I had all kinds of problems trying to install XP to dual boot with Vista on my HP Pavillion dv6500t. I thought I would post my solutions in case anyone else is running into the same problems.

 

I successfully partitioned my drive:
C: Vista
D: HP Recovery
F: XP

 

Then I tried to install XP, which returned an error message saying hard drive not found. After wandering through various forums, I found out that XP doesn’t come with drivers for S-ATA drives. So I went to the manufacturer’s website (Intel) and downloaded the drivers. The easy option would have been to install them from a floppy drive. But since this is a laptop, that really wasn’t an option. The other option would be to disable S-ATA from the bios and install the drivers once XP is installed. However, HP locked down the BIOS and most of the features are unavailable. My only other option was to slipstream the drivers into the XP setup.
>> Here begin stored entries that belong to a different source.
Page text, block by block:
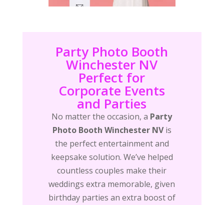
Party Photo Booth
Winchester NV
Perfect for
Corporate Events
and Parties
No matter the occasion, a Party
Photo Booth Winchester NVis
the perfect entertainment and
keepsake solution. We’ve helped
countless couples make their
weddings extra memorable, given
birthday parties an extra boost of
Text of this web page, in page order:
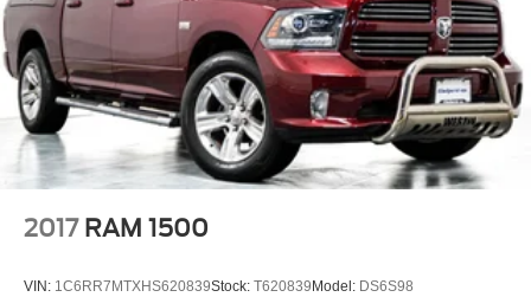
2017 RAM 1500
VIN: 1C6RR7MTXHS620839Stock: T620839 Model: DS6S98
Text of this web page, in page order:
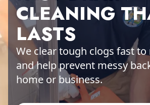
CLEANING
LASTS
We clear tough clogs fast
and help prevent messy
home or business.

To do this, I used Nlite. While I was at it, I also slipstreamed SP2 and the drivers for my network card. But I hit another problem. Nlite only reads inf driver files but the Intel drivers came as an exe file. I tried the easy suggestion of extracting the files with Winrar but that didn’t work. So I just installed the drivers on another computer (which was running XP, but I’m not sure that it matters). Then I searched for *.inf and found the Intel folder (C:\Program Files\Intel\…) where the setup dumped the drivers.

Once Nlite finished, I burned a bootable disc from the ISO with Alchohol 120%. Then I rebooted and installed XP.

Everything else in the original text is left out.